Lawmakers are probing the Merrill acquisition because the deal almost fell apart in mid-December after Merrill warned of worse-than-expected fourth-quarter losses. Then the nation's largest commercial bank, Bank of America considered citing "material adverse changes" to back out of the deal. Taxpayers eventually stepped in to provide $20 billion in emergency lending to those two banks as a consequence.
Bank of America's share prices plunged amid the confusion and haven't recovered. Shareholders have sued Lewis for failing to inform them of material changes in the company's health as a result of the Merrill losses that Bank of America absorbed. Lewis brought more attention to this dispute by suggesting that he'd been strong-armed into the acquisition, leading Congress to probe whether in fact he was forced to swallow a bad deal.
Following Thursday's hearing, the panel's chairman, Rep. Edolphus Towns, D-N.Y., suggested that Bernanke's testimony only raised the need to probe further. He promised to haul former Treasury Secretary Henry Paulson before the committee in July and said he now wants to talk also with officials from the Securities and Exchange Commission and the FDIC.
"At this point, I would say we got a peek, not much, but we don't have full sunshine yet," Towns said. "There are significant inconsistencies between what we have been told today and what we were told two weeks ago by Ken Lewis and what Fed internal e-mails seem to say."
Paulson has testified previously to New York Attorney General Andrew Cuomo that he threatened Lewis with removal on behalf of the Fed chairman. Paulson later amended that to say the threat was his, but was consistent with the Fed's strong concern about Bank of America backing out of the deal.
Bernanke's statement is squarely in conflict with what Lewis testified under oath. He told the same panel on June 11 that he'd been threatened with removal if he tried to back out of the deal to absorb Merrill.
"What gave me concern is that they gave that threat to a bank in good standing," Lewis testified.
As Bernanke denied making the threat, he was asked to explain an e-mail in the committee's possession. In it, the president of the Federal Reserve Bank of Richmond, Jeffrey Lacker, wrote to other Fed officials that he'd just had a long talk with Bernanke and that the chairman suggested that Bank of America "management is gone" should the deal fall through.

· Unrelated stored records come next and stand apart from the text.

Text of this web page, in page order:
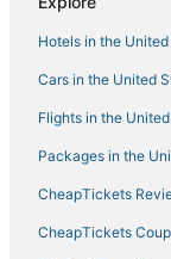
2br
Quality Inn
Stylish
Hotels in the
Cars in the United
Flights in the
Packages in the
CheapTickets
CheapTickets
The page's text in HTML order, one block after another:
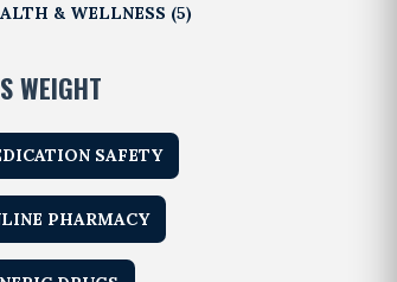
& WELLNESS (5)
WEIGHT
SAFETY
PHARMACY
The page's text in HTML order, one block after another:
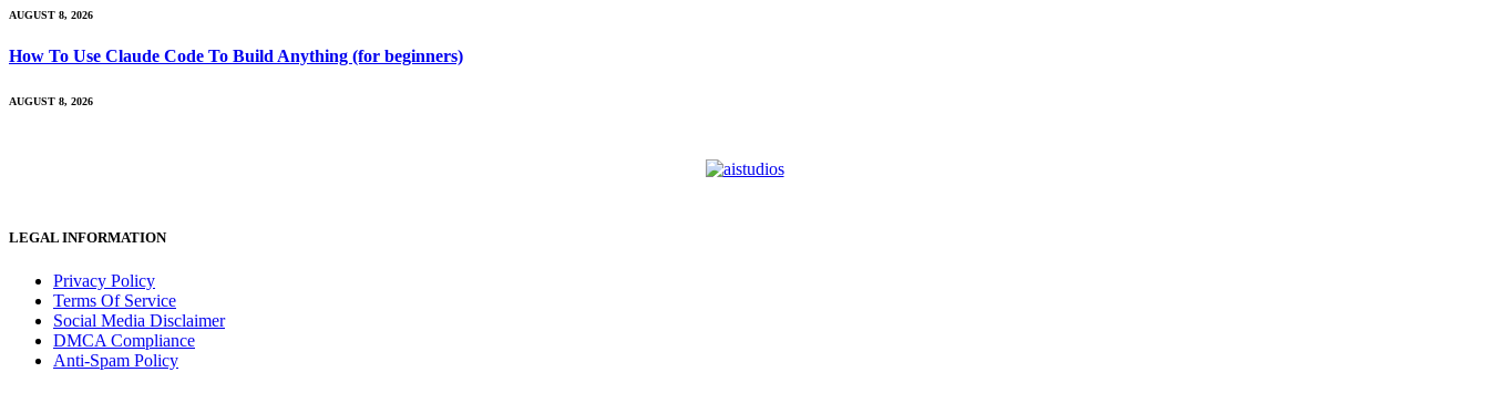
AUGUST 8, 2026
How To Use Claude Code To Build Anything (for beginners)
AUGUST 8, 2026
LEGAL INFORMATION
Privacy Policy
Terms Of Service
Social Media Disclaimer
DMCA Compliance
Anti-Spam Policy
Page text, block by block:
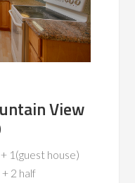
View
1(guest house)
2 half
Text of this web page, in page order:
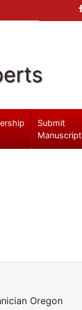
Submit
Manuscript
Oregon
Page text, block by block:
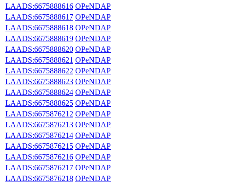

"I don't recollect everything that was said in that conversation," Bernanke told lawmakers. Rep. Dan Burton, R-Ind., chastised him, suggesting that the Fed chairman's memory was deliberately foggy in order to avoid perjuring himself under oath.
Bernanke clarified later that while he didn't remember all that was said in the phone call with Lacker, he stood by the thrust of the e-mail. The Fed felt that backing out of a deal would bring great turmoil to a weakened global financial system, he said, and should Bank of America back out and later seek taxpayer support, its management would have acted against the interest of both its shareholders and the global financial system.
"I think there should be consequences" in such circumstances, Bernanke said.
Under questioning, Bernanke acknowledged that he believed Lewis, by threatening to back out, was trying to get a better price, essentially a shakedown.
"I thought initially that it might be, yes," the Fed chairman said.
There would be precedent for that. In his new book, "House of Cards," financial author William Cohan details how J.P. Morgan Chase held out to drive down the purchase price when the Treasury Department and Fed desperately brokered the March 2008 sale of investment bank Bear Stearns in a bid to prevent a global financial meltdown.
Despite being roughed up by lawmakers, and with his reappointment in question, Bernanke said there isn't anything he would've done differently in hindsight.
"I have nothing to regret about the whole transaction," the Fed chairman said, voicing confidence that the Fed and Treasury helped prevent a disastrous collapse in global finance.